In 2017-2018, several months of negotiations led to a formula for the distribution of the revenues before the call for a referendum was issued. This time, county officials have recommended, and representatives of the four cities appeared to accept as of Friday, keeping the distribution percentages unchanged from the 2018 distribution but dropping the Tier 1 and Tier 2 structure for the proposed 2023-2028 T-SPLOST extension.

So, the distribution would remain 51.3% to the county government, 43% to Statesboro, 3.2% to Brooklet, 1.6% to Portal and 0.9% to Register.

The 2018 agreement, still in effect until the $60 million cap is reached, “frontloaded” Brooklet, Portal and Register 80% of their potential revenue, in other words their shares of the $48 million Tier 1 projection, before Statesboro and the county began receiving theirs. So those three smaller towns now stand to get their allotted percentages of the remaining $12 million, their Tier 2 money, as the current tax approaches its cap.

Under the draft intergovernmental agreement presented Friday, the cities and county would each continue to receive their percentage shares on a monthly basis, with no tiers or frontloading, for the next five years.

No cap this time

An overall revenue projection of $72 million revenue is stated in the proposed agreement, but this will not be a cap. Because of a change in state law, a revenue limit is no longer required when an intergovernmental agreement is involved, explained County Attorney Jeff Akins.
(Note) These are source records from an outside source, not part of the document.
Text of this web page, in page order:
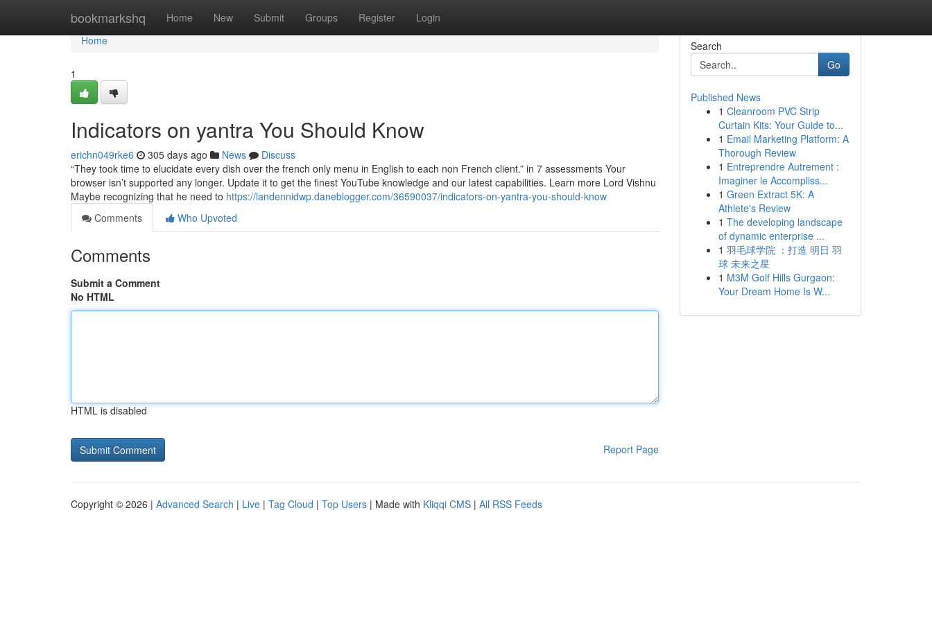
bookmarkshq Home New Submit Groups Register Login
Home
Home
1
Indicators on yantra You Should Know
erichn049rke6 305 days ago News
Discuss
“They took time to elucidate every dish over the french only menu in English to each non French client.” in 7 assessments Your
browser isn’t supported any longer. Update it to get the finest YouTube knowledge and our latest capabilities. Learn more Lord Vishnu
Maybe recognizing that he need to https://landennidwp.daneblogger.com/36590037/indicators-on-yantra-you-should-know
Comments
Who Upvoted
Comments
Submit a Comment
No HTML
HTML is disabled
Report Page
Search
Go
Published News
1 Cleanroom PVC Strip
Curtain Kits: Your Guide to...
1 Email Marketing Platform: A
Thorough Review
1 Entreprendre Autrement :
Imaginer le Accompliss...
1 Green Extract 5K: A
Athlete's Review
1 The developing landscape
of dynamic enterprise ...
1 羽毛球学院 ：打造 明日 羽
球 未来之星
1 M3M Golf Hills Gurgaon:
Your Dream Home Is W...
Copyright © 2026 | Advanced Search | Live | Tag Cloud | Top Users | Made with Kliqqi CMS | All RSS Feeds

However, after that same legislation, the law regarding T-SPLOST referendums no longer mentions the possibility of a March referendum in an odd-numbered year such as 2023, Akins said. In Georgia, odd-numbered years are regular election years for cities but not for counties and the state.
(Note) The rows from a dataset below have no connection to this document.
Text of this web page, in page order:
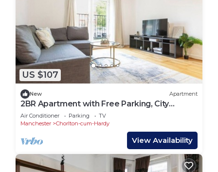
US $107
New Apartment
2BR Apartment with Free Parking, City
Centre
Air Conditioner Parking
TV
Manchester
Chorlton-cum-Hardy
View Availability
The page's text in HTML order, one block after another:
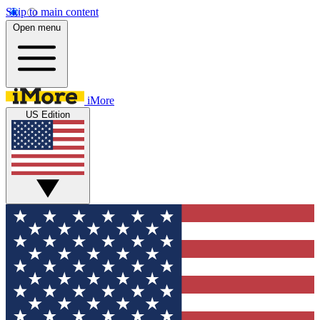
Skip to main content
Open menu
iMore
US Edition
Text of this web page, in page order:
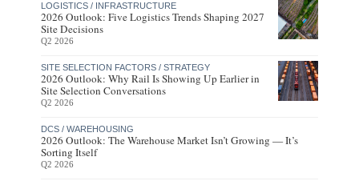
LOGISTICS / INFRASTRUCTURE
2026 Outlook: Five Logistics Trends Shaping 2027
Site Decisions
Q2 2026
SITE SELECTION FACTORS / STRATEGY
2026 Outlook: Why Rail Is Showing Up Earlier in
Site Selection Conversations
Q2 2026
DCS / WAREHOUSING
2026 Outlook: The Warehouse Market Isn’t Growing — It’s
Sorting Itself
Q2 2026

The apparent lack of a March referendum possibility, along with the approaching exhaustion of the tax under the old $60 million cap, are reasons county officials cite for putting the referendum on this November’s ballot.
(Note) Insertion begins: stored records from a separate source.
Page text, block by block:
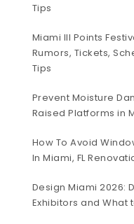
Tips
Miami III Points
Rumors, Tickets,
Tips
Prevent Moisture
Raised Platforms in
How To Avoid
In Miami, FL
Design Miami 2026:
Exhibitors and What
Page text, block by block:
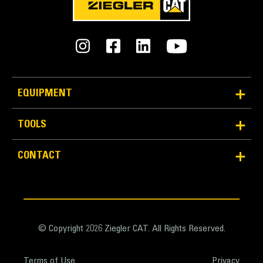
Reliability and Durability
Count on the structural integrity of your bucket long-
Protect the high wear areas of your bucket coming
EQUIPMENT
TOOLS
CONTACT
© Copyright 2026 Ziegler CAT. All Rights Reserved.
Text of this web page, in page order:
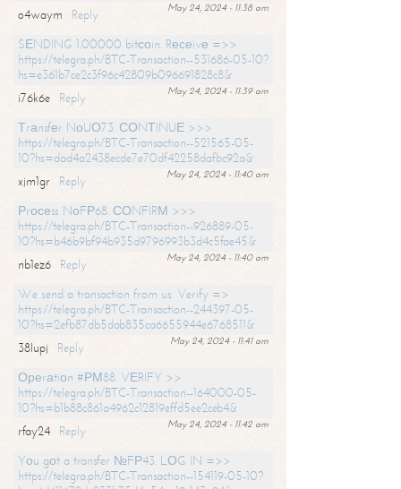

If that ballot were missed, the next opportunity appears to be November 2023, Akins said. Restarting the tax would then take several months, resulting in the local governments missing nearly a year of T-SPLOST revenue, Couch said.

Key officials of all four towns and the county attended a “meet and confer” session at 3 p.m. Friday at the County Annex, and the date, June 17, was noted in the draft agreement. Those present included Register Mayor Donnie Roberts, Portal Mayor Billy Boggs and Portal City Clerk Mike Arrieta, Brooklet Mayor Pro Tem Nicky Gwinnett, Statesboro City Manager Charles Penny, who had Mayor Jonathan McCollar on the phone, County Commissioners Chairman Roy Thompson, Commissioner Anthony Simmons, Assistant County Manager Cindy Steinmann, Couch and Akins.

Brooklet’s request

Gwinnett asked if the percentages were negotiable and said Brooklet officials were hoping for 4%.

“The roads in town are getting in severely bad shape, traffic has increased and we need to do more paving contacts, and obviously we don’t have a large budget,” he said. “We can hardly afford to resurface roads, other than try to keep up with some patchwork.”

In 2018, the three smaller towns were allotted revenue shares somewhat larger than their portions of the county population, but there has been no recalculation based on the 2020 census.

However, county officials warned Friday that new negotiations could delay the referendum.

“Time is of the essence right now as far as getting this done, but I think all of us, we all want to feel good about it when this is over with, because one thing is for certain, we don’t want to go a whole year plus without collecting sales tax dollars,” Thompson said.

Penny and Couch said they will look for other ways to help Brooklet and the smaller towns, such as by including their projects in Statesboro’s or the county’s larger bid packages, which tend to result in lower unit costs. Gwinnett said he was sure Brooklet would not want to delay the referendum process.

The proposed timeline is for the city councils to approve the intergovernmental agreement before July 5, when the county commissioners would approve it during their regular meeting. The commissioners would then adopt a referendum resolution July 19 so that the Board of Elections and Registration can act to place it on the ballot at least 90 days before the election.